■ WORK TO COMPLETE: Every entry must be given again exactly as it is written.

[Dataset records]
-------------------------
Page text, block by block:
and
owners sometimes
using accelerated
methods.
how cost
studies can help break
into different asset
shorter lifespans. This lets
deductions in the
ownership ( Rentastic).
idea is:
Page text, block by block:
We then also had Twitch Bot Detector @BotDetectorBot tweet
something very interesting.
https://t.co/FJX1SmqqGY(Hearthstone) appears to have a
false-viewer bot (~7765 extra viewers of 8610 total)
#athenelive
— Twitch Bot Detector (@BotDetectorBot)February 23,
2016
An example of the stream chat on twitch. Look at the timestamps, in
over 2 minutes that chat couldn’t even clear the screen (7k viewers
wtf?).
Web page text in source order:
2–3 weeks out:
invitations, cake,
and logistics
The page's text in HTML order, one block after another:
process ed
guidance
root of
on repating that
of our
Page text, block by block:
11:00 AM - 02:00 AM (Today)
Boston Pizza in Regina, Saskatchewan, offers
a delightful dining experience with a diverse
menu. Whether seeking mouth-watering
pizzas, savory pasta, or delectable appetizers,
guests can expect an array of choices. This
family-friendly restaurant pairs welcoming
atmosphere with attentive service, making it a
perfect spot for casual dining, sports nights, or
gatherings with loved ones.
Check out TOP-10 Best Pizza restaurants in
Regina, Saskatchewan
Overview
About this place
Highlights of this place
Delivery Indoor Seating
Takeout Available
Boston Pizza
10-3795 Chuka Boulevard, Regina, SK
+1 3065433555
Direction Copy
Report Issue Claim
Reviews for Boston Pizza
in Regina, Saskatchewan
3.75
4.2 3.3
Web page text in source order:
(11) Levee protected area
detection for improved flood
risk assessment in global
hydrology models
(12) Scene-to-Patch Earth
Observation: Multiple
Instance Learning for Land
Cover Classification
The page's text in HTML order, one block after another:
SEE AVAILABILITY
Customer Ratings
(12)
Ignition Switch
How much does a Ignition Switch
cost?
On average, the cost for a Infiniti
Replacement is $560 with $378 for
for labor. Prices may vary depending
-------------------------
■ WRITTEN RESPONSE:
Page text, block by block:
and
owners sometimes
using accelerated
methods.
how cost
studies can help break
into different asset
shorter lifespans. This lets
deductions in the
ownership ( Rentastic).
idea is:
Page text, block by block:
We then also had Twitch Bot Detector @BotDetectorBot tweet
something very interesting.
https://t.co/FJX1SmqqGY(Hearthstone) appears to have a
false-viewer bot (~7765 extra viewers of 8610 total)
#athenelive
— Twitch Bot Detector (@BotDetectorBot)February 23,
2016
An example of the stream chat on twitch. Look at the timestamps, in
over 2 minutes that chat couldn’t even clear the screen (7k viewers
wtf?).
Web page text in source order:
2–3 weeks out:
invitations, cake,
and logistics
The page's text in HTML order, one block after another:
process ed
guidance
root of
on repating that
of our
Page text, block by block:
11:00 AM - 02:00 AM (Today)
Boston Pizza in Regina, Saskatchewan, offers
a delightful dining experience with a diverse
menu. Whether seeking mouth-watering
pizzas, savory pasta, or delectable appetizers,
guests can expect an array of choices. This
family-friendly restaurant pairs welcoming
atmosphere with attentive service, making it a
perfect spot for casual dining, sports nights, or
gatherings with loved ones.
Check out TOP-10 Best Pizza restaurants in
Regina, Saskatchewan
Overview
About this place
Highlights of this place
Delivery Indoor Seating
Takeout Available
Boston Pizza
10-3795 Chuka Boulevard, Regina, SK
+1 3065433555
Direction Copy
Report Issue Claim
Reviews for Boston Pizza
in Regina, Saskatchewan
3.75
4.2 3.3
Web page text in source order:
(11) Levee protected area
detection for improved flood
risk assessment in global
hydrology models
(12) Scene-to-Patch Earth
Observation: Multiple
Instance Learning for Land
Cover Classification
The page's text in HTML order, one block after another:
SEE AVAILABILITY
Customer Ratings
(12)
Ignition Switch
How much does a Ignition Switch
cost?
On average, the cost for a Infiniti
Replacement is $560 with $378 for
for labor. Prices may vary depending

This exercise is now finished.